Menjelang hari itu tiba, biarkan aku menulis kembali. Lagi dan lagi rasa sakit yang menenggelamkan aku pada kesedihan, biar semua orang lupa akan itu. Dunia boleh terus menjalankan waktu tanpa pernah berhenti, tanpa pernah kembali. Tapi, aku akan selalu mengenang dirimu dalam keikhlasan. Selamanya.

Tepat hari ini, dunia kedatangan seorang lelaki yang luar biasa. Dia anak yang sangat baik, senyumnya begitu menenangkan, genggaman tangannya selalu memberikan petanda, bahwa dalam hidup ini, aku tidak akan pernah kehilangannya, dan dia tidak akan pernah meninggalkanku. Sampai pada kenyataan aku sadar bahwa manusia itu akan berakhir dengan pergi, bahwa aku akan menjadi bagian dari perjalanan hidupnya sampai akhir. Akhir yang tak pernah aku inginkan sebagai manusia yang egois. 

Cinta yang tertanam pada seorang gadis kecil selalu tumbuh dan mekar, tapi bunga itu layu dalam semalam, dan akarnya tak pernah tercabut, terus menjalar dan menggerayangi hatinya yang rapuh. Apa hidup sebagai manusia akan jadi seperti ini? Begitu pikirnya dulu.

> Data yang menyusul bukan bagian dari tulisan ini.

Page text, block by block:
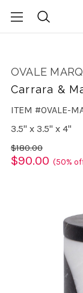
OVALE
Carrara &
ITEM #OVALE-
3.5" x 3.5" x 4"
$180.00
$90.00 (50%
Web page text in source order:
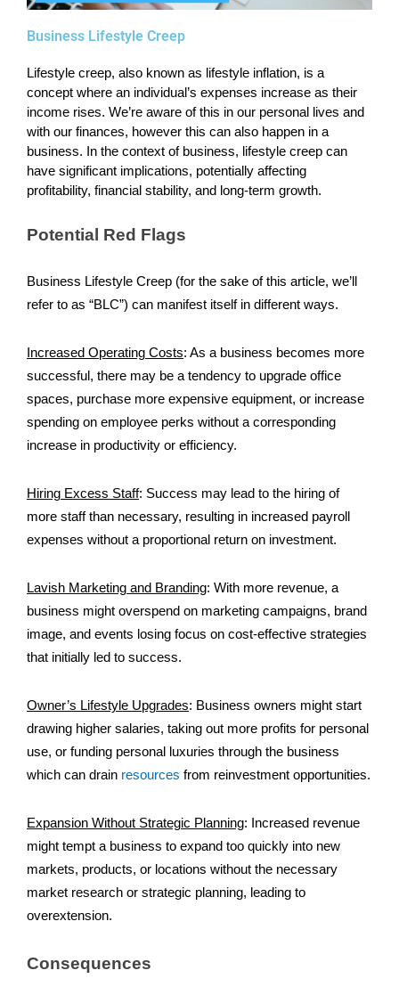
Business Lifestyle Creep
Lifestyle creep, also known as lifestyle inflation, is a
concept where an individual’s expenses increase as their
income rises. We’re aware of this in our personal lives and
with our finances, however this can also happen in a
business. In the context of business, lifestyle creep can
have significant implications, potentially affecting
profitability, financial stability, and long-term growth.
Potential Red Flags
Business Lifestyle Creep (for the sake of this article, we’ll
refer to as “BLC”) can manifest itself in different ways.
Increased Operating Costs: As a business becomes more
successful, there may be a tendency to upgrade office
spaces, purchase more expensive equipment, or increase
spending on employee perks without a corresponding
increase in productivity or efficiency.
Hiring Excess Staff: Success may lead to the hiring of
more staff than necessary, resulting in increased payroll
expenses without a proportional return on investment.
Lavish Marketing and Branding: With more revenue, a
business might overspend on marketing campaigns, brand
image, and events losing focus on cost-effective strategies
that initially led to success.
Owner’s Lifestyle Upgrades: Business owners might start
drawing higher salaries, taking out more profits for personal
use, or funding personal luxuries through the business
which can drain resources from reinvestment opportunities.
Expansion Without Strategic Planning:
Increased revenue
might tempt a business to expand too quickly into new
markets, products, or locations without the necessary
market research or strategic planning, leading to
overextension.
Consequences

Tapi kini, dalam perjalanan waktu yang bagimu telah berhenti, aku masih mengingau bahwa dunia akan berbaik hati padaku, membawamu kembali sebagai anak kecil yang dicambuk ego pengasuhnya, kita kembali berbagi luka, bersembunyi di balik ruangan pengap, walau kicauan terdengar berisik sekali di luar sana, kamu akan selalu menatap mataku dan memantulkan ketenangan. Tapi kini di perjalanan yang tak ada lagi dirimu di sampingku, aku akhirnya menyadari bahwa kau telah begitu lelah.

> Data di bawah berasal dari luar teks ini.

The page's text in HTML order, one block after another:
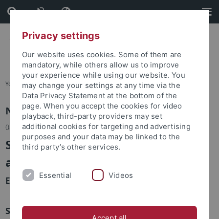
Skip
to
content
Skip
to
footer
You are here: Home
News
08.11.2023
Science und Innovation Days 2023
am Mittwoch, 8. November
Eindrücke vom Eröffnungstag
Similar news
Privacy settings
Our website uses cookies. Some of them are
mandatory, while others allow us to improve
your experience while using our website. You
may change your settings at any time via the
Data Privacy Statement at the bottom of the
page. When you accept the cookies for video
playback, third-party providers may set
additional cookies for targeting and advertising
purposes and your data may be linked to the
third party’s other services.
Essential Videos
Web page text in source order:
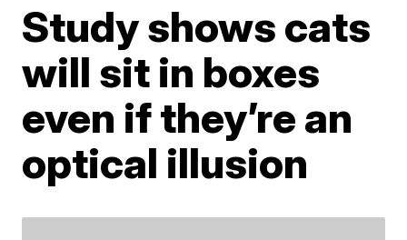
Study shows cats
will sit in boxes
even if they’re an
optical illusion
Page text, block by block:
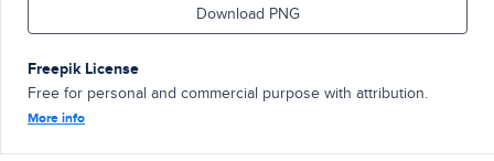
Download PNG
Freepik License
Free for personal and commercial purpose with attribution.
More info

Setiap kali aku bertanya-tanya, bagaimana caranya manusia bisa hidup dengan tawa, setelah mereka menyaksikan kehilangan, sampai aku merasakannya sendiri, karenamu aku belajar mengenai ikhlas, aku belajar rela. Tapi sialnya, aku tidak belajar untuk berhenti merindukanmu, kenapa orang lain tidak bilang jika merindukan seseorang akan jadi sesakit ini?

Nenek kita, masih bertahan sampai hari ini, walaupun belasan tahun sejak kepergianmu. Kerap kali dalam masa-masa menyakitkan dalam kerinduan akan dirimu, dia datang bertamu hanya sekedar berbagi cerita denganku, katanya aku cukup kuat untuk berbagi rindu pada kematian yang nyata, sedang ia tak cukup menyapa pada anaknya yang hidup tapi berada dalam rantau yang jauh di sana.

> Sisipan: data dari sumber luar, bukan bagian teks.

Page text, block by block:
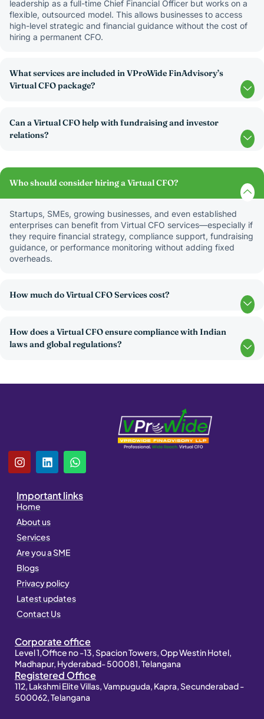
leadership as a full-time Chief Financial Officer but works on a
flexible, outsourced model. This allows businesses to access
high-level strategic and financial guidance without the cost of
hiring a permanent CFO.
What services are included in VProWide FinAdvisory’s
Virtual CFO package?
Can a Virtual CFO help with fundraising and investor
relations?
Who should consider hiring a Virtual CFO?
Startups, SMEs, growing businesses, and even established
enterprises can benefit from Virtual CFO services—especially if
they require financial strategy, compliance support, fundraising
guidance, or performance monitoring without adding fixed
overheads.
How much do Virtual CFO Services cost?
How does a Virtual CFO ensure compliance with Indian
laws and global regulations?
I
n
t
a
g
r
a
m
L
i
e
i
n
W
h
t
s
Important links
Home
About us
Services
Are you a SME
Blogs
Privacy policy
Latest updates
Contact Us
Corporate office
Level 1,Office no -13, Spacion Towers, Opp Westin Hotel,
Madhapur, Hyderabad- 500081, Telangana
Registered Office
112, Lakshmi Elite Villas, Vampuguda, Kapra, Secunderabad -
500062, Telangana

“Anakku semuanya pergi merantau, hingga kini mereka hanya melihatku sesekali, dua anakku masih hidup, tapi aku tak merasa jiwaku masih hidup, kadang aku meragukan kerinduanku sendiri, entah apa yang mati kini, aku atau masa-masa ketika aku menjadi ibu mereka, entahlah, Nak. Kini aku hanya orang tua.”

Kulihat kesedihan yang terekam dengan baik di mata nenek yang sudah sakit-sakitan itu. Walaupun usia sudah merenggut kemudaannya, ia masih senang berkeliling dan menyapa tetangga hanya untuk sekadar basa-basi, apalagi padaku yang masih merasa kehilangan. Aku bersyukur ia tak pernah menertawakan kesedihanku.

“Aku masih bersedih, Nek.”

“Tak apa.”
“Nek, apa kau kadang tak merasa Tuhan jahat padamu?” Kulihat ia tertawa sambil menutup mulutnya, tangan itu bahkan tak sanggup lagi mengudara lebih lama.

“Jika Tuhan jahat padaku, aku tak akan tertawa bersamamu hari ini.” Kutatap ia begitu lama, aku tak mengerti, apa yang berusaha ia sampaikan? Melihat keterdiamanku, kembali ia lanjutkan ucapannya.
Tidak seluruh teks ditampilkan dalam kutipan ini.